Statistical Learning using R

I recently came across this book titled “An Introduction to Statistical Learning, with Applications in R“.

It can be downloaded for free at the authors webpage, which also contain the R codes, data sets, errata, slides and videos for Statistical Learning MOOC, and other valuable information.

That said, I think this is a very useful book for those interested in Statistical Learning. It is very accessible to most people, since it does not require a strong mathematical background.

For those interested in gaining a deeper understanding of these topics, I strongly suggest the book “The Elements of Statistical Learning“, which is also available for download at no cost.
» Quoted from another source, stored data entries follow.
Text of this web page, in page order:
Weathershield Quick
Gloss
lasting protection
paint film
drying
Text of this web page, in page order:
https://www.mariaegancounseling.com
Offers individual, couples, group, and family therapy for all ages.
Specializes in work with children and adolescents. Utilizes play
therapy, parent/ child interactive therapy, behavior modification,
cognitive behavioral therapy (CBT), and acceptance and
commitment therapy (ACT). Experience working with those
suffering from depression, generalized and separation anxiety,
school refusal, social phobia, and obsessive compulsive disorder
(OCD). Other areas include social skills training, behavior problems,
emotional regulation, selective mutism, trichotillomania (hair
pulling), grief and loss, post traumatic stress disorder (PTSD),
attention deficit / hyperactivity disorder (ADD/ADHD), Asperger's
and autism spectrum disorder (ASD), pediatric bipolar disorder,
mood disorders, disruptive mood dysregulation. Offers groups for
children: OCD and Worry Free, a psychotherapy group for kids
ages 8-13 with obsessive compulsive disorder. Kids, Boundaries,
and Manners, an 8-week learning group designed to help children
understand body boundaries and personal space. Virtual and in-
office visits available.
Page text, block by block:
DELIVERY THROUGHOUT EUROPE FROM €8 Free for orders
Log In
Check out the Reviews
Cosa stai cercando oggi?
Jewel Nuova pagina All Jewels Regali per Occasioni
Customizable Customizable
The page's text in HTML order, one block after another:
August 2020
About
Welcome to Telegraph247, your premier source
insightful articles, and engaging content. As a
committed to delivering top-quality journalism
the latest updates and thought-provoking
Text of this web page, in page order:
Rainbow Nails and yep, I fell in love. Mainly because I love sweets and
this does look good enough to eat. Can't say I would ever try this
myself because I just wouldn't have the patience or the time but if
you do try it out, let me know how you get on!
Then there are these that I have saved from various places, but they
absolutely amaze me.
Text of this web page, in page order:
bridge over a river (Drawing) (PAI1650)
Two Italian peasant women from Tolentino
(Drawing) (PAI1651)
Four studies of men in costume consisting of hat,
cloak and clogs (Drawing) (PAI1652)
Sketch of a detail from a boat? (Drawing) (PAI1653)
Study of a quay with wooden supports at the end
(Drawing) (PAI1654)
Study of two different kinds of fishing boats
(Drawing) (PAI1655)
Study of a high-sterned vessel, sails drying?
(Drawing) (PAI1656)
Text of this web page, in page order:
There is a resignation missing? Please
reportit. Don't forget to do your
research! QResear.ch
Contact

Some resources for using R with spatial data

Spatial data models and visualizations are important tools in the design of public policies. I provide below some links to tutorials about spatial modelling using R that I have found useful.

The first stop should be at the Spatial Data Science with R website. It contains a wealth of information organized in a straightforward way. My next suggestion is  An Introduction to Spatial Econometrics in R website. A different version of the previous website is also available at R-Bloggers: An Introduction to Spatial Econometrics in R. There is also a tutorial by Luc Anselin: An Introduction to Spatial Regression Analysis in R.
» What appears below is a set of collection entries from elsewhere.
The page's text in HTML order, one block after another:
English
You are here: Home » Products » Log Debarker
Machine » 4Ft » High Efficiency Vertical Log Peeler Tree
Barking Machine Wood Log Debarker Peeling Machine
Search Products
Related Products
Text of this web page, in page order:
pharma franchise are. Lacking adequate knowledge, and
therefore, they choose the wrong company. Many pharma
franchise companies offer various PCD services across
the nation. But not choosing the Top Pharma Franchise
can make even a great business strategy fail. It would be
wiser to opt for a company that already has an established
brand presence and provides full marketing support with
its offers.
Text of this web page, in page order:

Finally, there is a video made by econometricsacademy about Spatial Econometrics in R.

Reading DATASUS and ANS .dbc files using R

Those interested in conducting research using Brazilian data often come across some unusual file formats used by Brazilian government agencies. One example is the .dbc files used for health data produced by DATASUS and by ANS. These .dbc files are not related to the.dbf files used by FoxPro for instance. In fact, they are just compressed .dbf files.

There is a package in R that can convert these .dbc files into regular .dbf files. This package is named read.dbc. Once you generated the .dbf files, you can use the package foreign and its function read.dbf to import the data into R. This very same package allow you to save the data using Stata .dta format by means of the function write.dta.

The package maptools also has a function to read dbf files named dbf.read, though I have not tried it yet.

 

Statistical Learning using R – A downloadable book

I was looking for some books on Statistical Learning for a new course that I am preparing, and I came across a very interesting book titled “The Elements of Statistical Learning Data Mining, Inference, and Prediction” by Trevor Hastie, Robert Tibshirani, and Jerome Friedman. This book can be downloaded for free. I enjoyed reading this book since it is very well written and contains several examples. Additionally, data and R scripts used in the book are available for download in the book website.

Graphs in R

Carefully thought graphs and diagrams can help you make your point. R has very nice features when it comes to graphs. Nevertheless, things can get cumbersome quickly.
This first link provides a good explanation on how to make simple graphs. This other link contains an encyclopedic treatment of graphs in R.
Finally, in the event you are using R Studio and the plot refuses to show up, go to the Console and type “dev.off()” till you get an error message. Then, try plotting the graph again. Another solution is to restart R Studio. More on this issue can be found here.